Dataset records
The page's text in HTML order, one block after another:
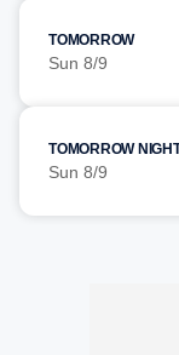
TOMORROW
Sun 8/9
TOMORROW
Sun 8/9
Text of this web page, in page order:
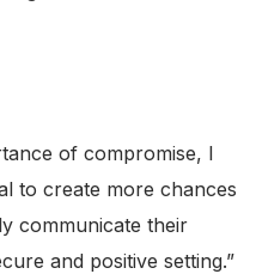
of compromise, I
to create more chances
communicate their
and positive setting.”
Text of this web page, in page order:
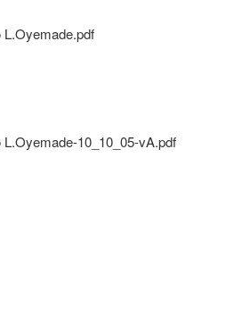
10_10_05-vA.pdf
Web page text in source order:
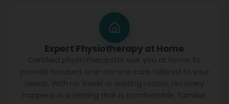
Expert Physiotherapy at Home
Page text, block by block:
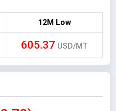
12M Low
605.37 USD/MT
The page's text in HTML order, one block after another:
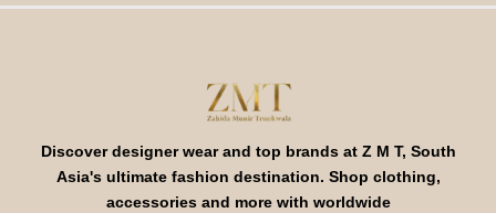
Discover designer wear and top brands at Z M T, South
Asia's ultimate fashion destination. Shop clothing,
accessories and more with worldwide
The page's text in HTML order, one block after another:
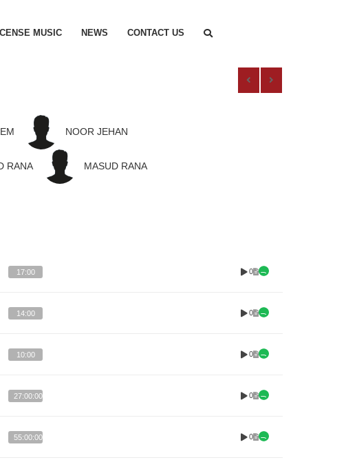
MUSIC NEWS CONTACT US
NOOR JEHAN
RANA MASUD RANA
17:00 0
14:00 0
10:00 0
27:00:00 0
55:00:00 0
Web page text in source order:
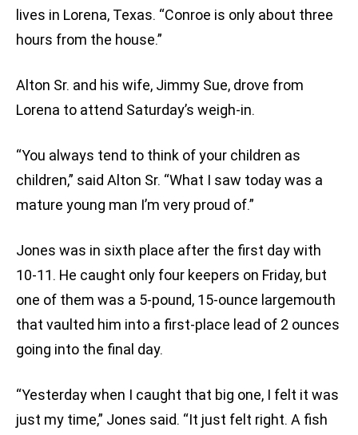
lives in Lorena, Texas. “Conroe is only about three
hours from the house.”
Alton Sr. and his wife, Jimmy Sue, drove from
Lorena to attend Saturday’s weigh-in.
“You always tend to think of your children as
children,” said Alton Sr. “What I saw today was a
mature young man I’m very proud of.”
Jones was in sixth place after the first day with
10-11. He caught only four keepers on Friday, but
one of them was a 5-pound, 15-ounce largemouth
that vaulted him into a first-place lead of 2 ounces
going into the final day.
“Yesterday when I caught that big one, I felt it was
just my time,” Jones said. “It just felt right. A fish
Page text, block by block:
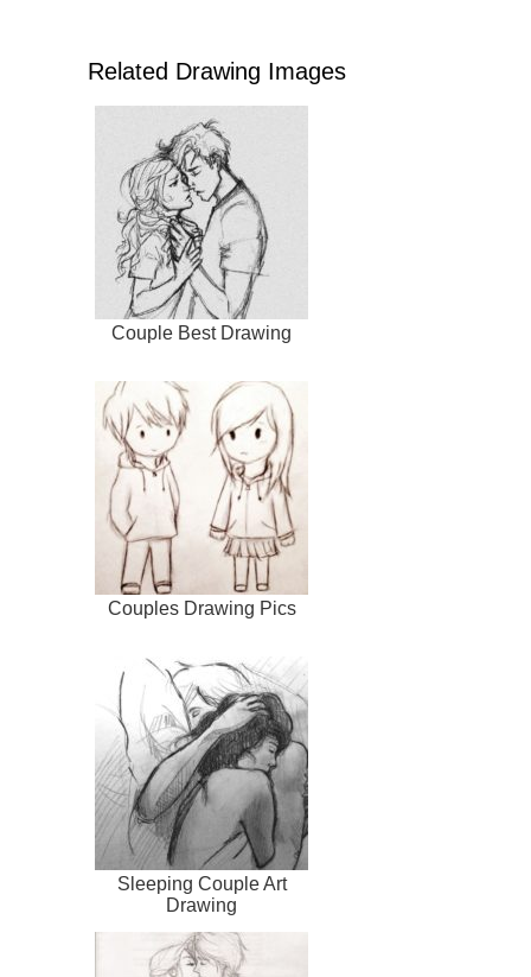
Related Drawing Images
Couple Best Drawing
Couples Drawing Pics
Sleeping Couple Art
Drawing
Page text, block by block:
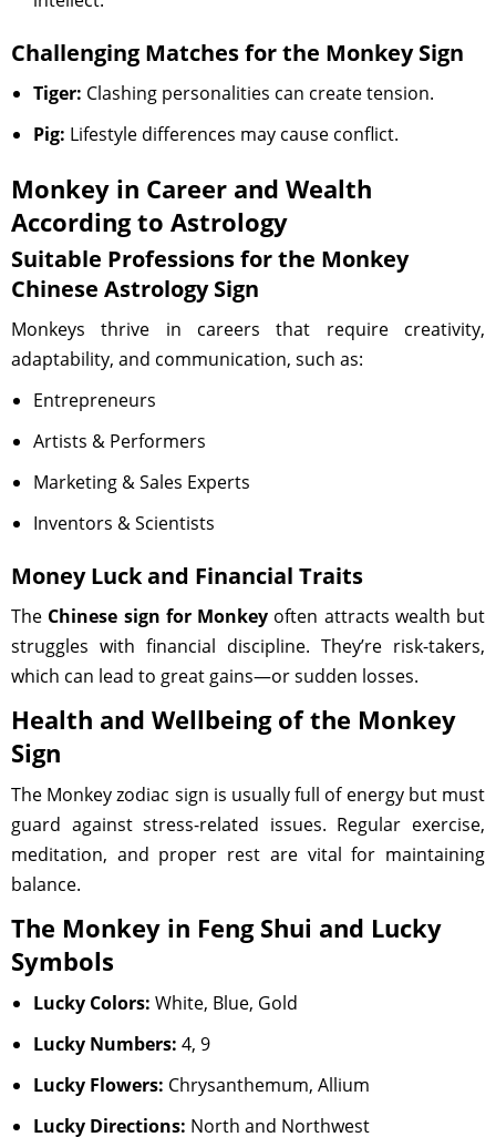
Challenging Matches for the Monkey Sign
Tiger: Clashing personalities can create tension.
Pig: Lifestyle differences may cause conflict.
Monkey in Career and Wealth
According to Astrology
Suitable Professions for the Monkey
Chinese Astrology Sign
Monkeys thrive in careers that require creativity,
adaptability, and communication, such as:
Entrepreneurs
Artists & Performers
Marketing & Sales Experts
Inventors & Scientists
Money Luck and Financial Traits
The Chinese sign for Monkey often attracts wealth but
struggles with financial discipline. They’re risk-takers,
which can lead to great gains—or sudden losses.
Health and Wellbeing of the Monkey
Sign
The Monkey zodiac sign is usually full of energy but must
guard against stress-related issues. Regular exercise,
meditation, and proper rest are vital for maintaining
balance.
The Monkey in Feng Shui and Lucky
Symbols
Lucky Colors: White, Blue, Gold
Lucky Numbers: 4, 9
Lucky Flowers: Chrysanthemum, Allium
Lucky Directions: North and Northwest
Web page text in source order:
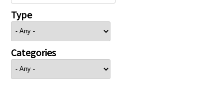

■ Instructions to follow:
Write out the data above in full and exactly, but not the pictures.

■ Output of the task:
The page's text in HTML order, one block after another:
TOMORROW
Sun 8/9
TOMORROW
Sun 8/9
Text of this web page, in page order:
of compromise, I
to create more chances
communicate their
and positive setting.”
Text of this web page, in page order:
10_10_05-vA.pdf
Web page text in source order:
Expert Physiotherapy at Home
Page text, block by block:
12M Low
605.37 USD/MT
The page's text in HTML order, one block after another:
Discover designer wear and top brands at Z M T, South
Asia's ultimate fashion destination. Shop clothing,
accessories and more with worldwide
The page's text in HTML order, one block after another:
MUSIC NEWS CONTACT US
NOOR JEHAN
RANA MASUD RANA
17:00 0
14:00 0
10:00 0
27:00:00 0
55:00:00 0
Web page text in source order:
lives in Lorena, Texas. “Conroe is only about three
hours from the house.”
Alton Sr. and his wife, Jimmy Sue, drove from
Lorena to attend Saturday’s weigh-in.
“You always tend to think of your children as
children,” said Alton Sr. “What I saw today was a
mature young man I’m very proud of.”
Jones was in sixth place after the first day with
10-11. He caught only four keepers on Friday, but
one of them was a 5-pound, 15-ounce largemouth
that vaulted him into a first-place lead of 2 ounces
going into the final day.
“Yesterday when I caught that big one, I felt it was
just my time,” Jones said. “It just felt right. A fish
Page text, block by block:
Related Drawing Images
Couple Best Drawing
Couples Drawing Pics
Sleeping Couple Art
Drawing
Page text, block by block:
Challenging Matches for the Monkey Sign
Tiger: Clashing personalities can create tension.
Pig: Lifestyle differences may cause conflict.
Monkey in Career and Wealth
According to Astrology
Suitable Professions for the Monkey
Chinese Astrology Sign
Monkeys thrive in careers that require creativity,
adaptability, and communication, such as:
Entrepreneurs
Artists & Performers
Marketing & Sales Experts
Inventors & Scientists
Money Luck and Financial Traits
The Chinese sign for Monkey often attracts wealth but
struggles with financial discipline. They’re risk-takers,
which can lead to great gains—or sudden losses.
Health and Wellbeing of the Monkey
Sign
The Monkey zodiac sign is usually full of energy but must
guard against stress-related issues. Regular exercise,
meditation, and proper rest are vital for maintaining
balance.
The Monkey in Feng Shui and Lucky
Symbols
Lucky Colors: White, Blue, Gold
Lucky Numbers: 4, 9
Lucky Flowers: Chrysanthemum, Allium
Lucky Directions: North and Northwest
Web page text in source order:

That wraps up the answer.